* _PROVIDED ENTRIES_
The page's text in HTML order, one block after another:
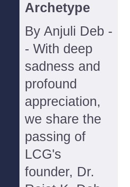
Archetype
By Anjuli Deb -
- With deep
sadness and
profound
appreciation,
we share the
passing of
LCG's
founder, Dr.
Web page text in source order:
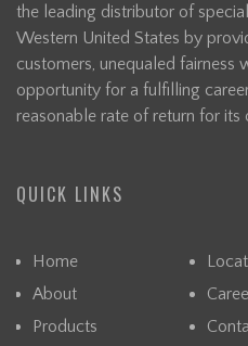
the leading distributor of
Western United States by
customers, unequaled fairness
opportunity for a fulfilling
reasonable rate of return for its
QUICK LINKS
Home
About
Products
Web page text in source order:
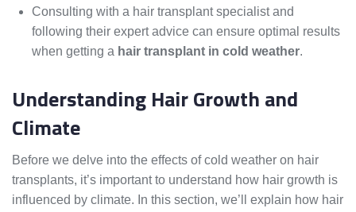
Consulting with a hair transplant specialist and
following their expert advice can ensure optimal results
when getting a hair transplant in cold weather.
Understanding Hair Growth and
Climate
Before we delve into the effects of cold weather on hair
transplants, it’s important to understand how hair growth is
influenced by climate. In this section, we’ll explain how hair
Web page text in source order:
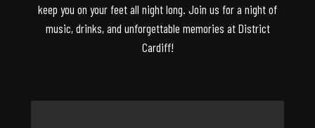
keep you on your feet all night long. Join us for a night of
music, drinks, and unforgettable memories at District
Cardiff!
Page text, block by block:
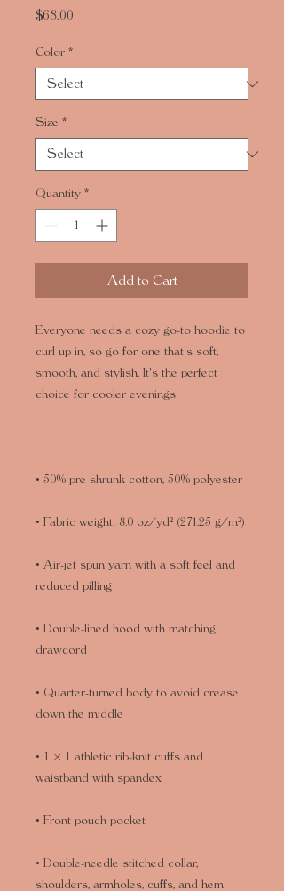
$68.00
Color *
Size *
Quantity *
Add to Cart
Everyone needs a cozy go-to hoodie to
curl up in, so go for one that's soft,
smooth, and stylish. It's the perfect
• Air-jet spun yarn with a soft feel and
• Double-lined hood with matching
• Quarter-turned body to avoid crease
• 1 × 1 athletic rib-knit cuffs and
• Double-needle stitched collar,
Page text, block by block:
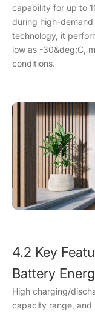
capability for up to
during high-
technology, it
low as -30&deg;C,
conditions.
4.2 Key
Battery
High charging/
capacity range, and
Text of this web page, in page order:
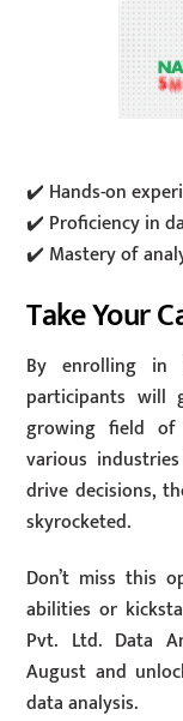
✔️ Hands-on
✔️ Proficiency in
✔️ Mastery of
Take Your
By enrolling in
participants will
growing field of
various
drive decisions,
skyrocketed.
Don’t miss this
abilities or
Pvt. Ltd. Data
August and
data analysis.
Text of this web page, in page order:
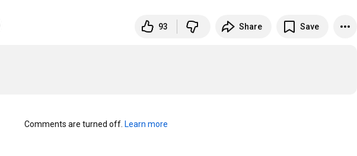
93 Share Save
Comments are turned off. Learn more
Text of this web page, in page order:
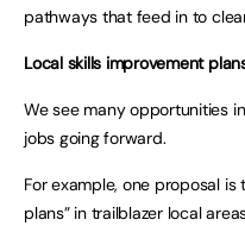
pathways that feed in to
Local skills improvement
We see many opportunities
jobs going forward.
For example, one proposal
plans” in trailblazer local
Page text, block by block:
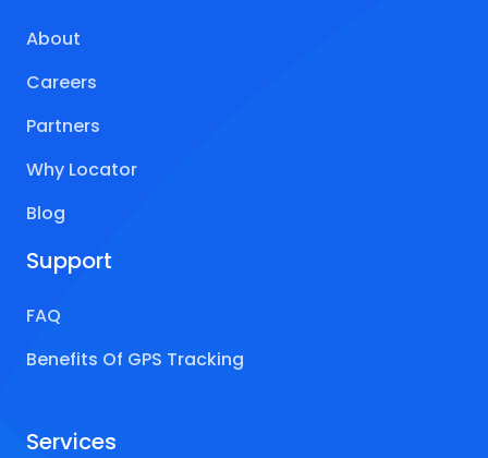
About
Careers
Partners
Why Locator
Blog
Support
FAQ
Benefits Of GPS Tracking
Services
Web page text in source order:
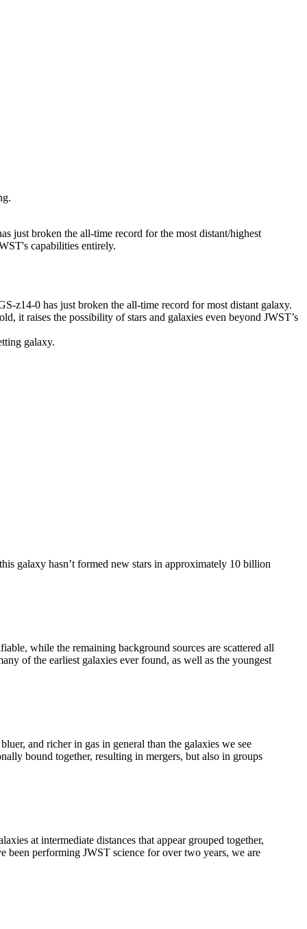
just broken the all-time record for the most distant/highest
capabilities entirely.
z14-0 has just broken the all-time record for most distant galaxy.
it raises the possibility of stars and galaxies even beyond JWST’s
galaxy.
galaxy hasn’t formed new stars in approximately 10 billion
while the remaining background sources are scattered all
of the earliest galaxies ever found, as well as the youngest
and richer in gas in general than the galaxies we see
bound together, resulting in mergers, but also in groups
at intermediate distances that appear grouped together,
been performing JWST science for over two years, we are
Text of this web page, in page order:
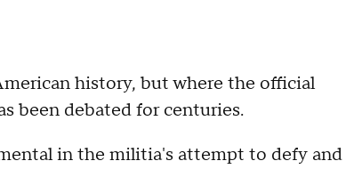
history, but where the official
been debated for centuries.
in the militia's attempt to defy and
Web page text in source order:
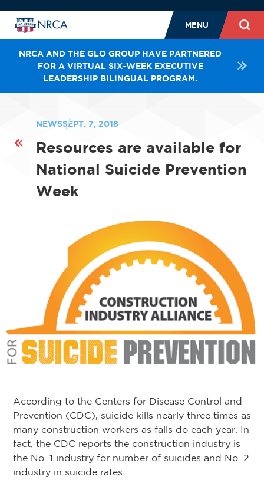
MENU
NRCA AND THE GLO GROUP HAVE PARTNERED
FOR A VIRTUAL SIX-WEEK EXECUTIVE
LEADERSHIP BILINGUAL PROGRAM.
NEWSSEPT. 7, 2018
Resources are available for
National Suicide Prevention
Week
According to the Centers for Disease Control and
Prevention (CDC), suicide kills nearly three times as
many construction workers as falls do each year. In
fact, the CDC reports the construction industry is
the No. 1 industry for number of suicides and No. 2
industry in suicide rates.
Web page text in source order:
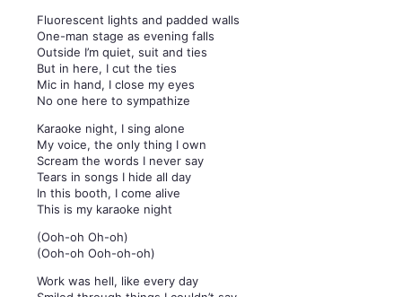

* _THE PROBLEM_
Give back the data exactly. Pictures stay out.

* _EXERCISE SOLUTION_
The page's text in HTML order, one block after another:
Archetype
By Anjuli Deb -
- With deep
sadness and
profound
appreciation,
we share the
passing of
LCG's
founder, Dr.
Web page text in source order:
the leading distributor of
Western United States by
customers, unequaled fairness
opportunity for a fulfilling
reasonable rate of return for its
QUICK LINKS
Home
About
Products
Web page text in source order:
Consulting with a hair transplant specialist and
following their expert advice can ensure optimal results
when getting a hair transplant in cold weather.
Understanding Hair Growth and
Climate
Before we delve into the effects of cold weather on hair
transplants, it’s important to understand how hair growth is
influenced by climate. In this section, we’ll explain how hair
Web page text in source order:
keep you on your feet all night long. Join us for a night of
music, drinks, and unforgettable memories at District
Cardiff!
Page text, block by block:
$68.00
Color *
Size *
Quantity *
Add to Cart
Everyone needs a cozy go-to hoodie to
curl up in, so go for one that's soft,
smooth, and stylish. It's the perfect
• Air-jet spun yarn with a soft feel and
• Double-lined hood with matching
• Quarter-turned body to avoid crease
• 1 × 1 athletic rib-knit cuffs and
• Double-needle stitched collar,
Page text, block by block:
capability for up to
during high-
technology, it
low as -30&deg;C,
conditions.
4.2 Key
Battery
High charging/
capacity range, and
Text of this web page, in page order:
✔️ Hands-on
✔️ Proficiency in
✔️ Mastery of
Take Your
By enrolling in
participants will
growing field of
various
drive decisions,
skyrocketed.
Don’t miss this
abilities or
Pvt. Ltd. Data
August and
data analysis.
Text of this web page, in page order:
93 Share Save
Comments are turned off. Learn more
Text of this web page, in page order:
pathways that feed in to
Local skills improvement
We see many opportunities
jobs going forward.
For example, one proposal
plans” in trailblazer local
Page text, block by block:
About
Careers
Partners
Why Locator
Blog
Support
FAQ
Benefits Of GPS Tracking
Services
Web page text in source order:
just broken the all-time record for the most distant/highest
capabilities entirely.
z14-0 has just broken the all-time record for most distant galaxy.
it raises the possibility of stars and galaxies even beyond JWST’s
galaxy.
galaxy hasn’t formed new stars in approximately 10 billion
while the remaining background sources are scattered all
of the earliest galaxies ever found, as well as the youngest
and richer in gas in general than the galaxies we see
bound together, resulting in mergers, but also in groups
at intermediate distances that appear grouped together,
been performing JWST science for over two years, we are
Text of this web page, in page order:
history, but where the official
been debated for centuries.
in the militia's attempt to defy and
Web page text in source order:
MENU
NRCA AND THE GLO GROUP HAVE PARTNERED
FOR A VIRTUAL SIX-WEEK EXECUTIVE
LEADERSHIP BILINGUAL PROGRAM.
NEWSSEPT. 7, 2018
Resources are available for
National Suicide Prevention
Week
According to the Centers for Disease Control and
Prevention (CDC), suicide kills nearly three times as
many construction workers as falls do each year. In
fact, the CDC reports the construction industry is
the No. 1 industry for number of suicides and No. 2
industry in suicide rates.
Web page text in source order:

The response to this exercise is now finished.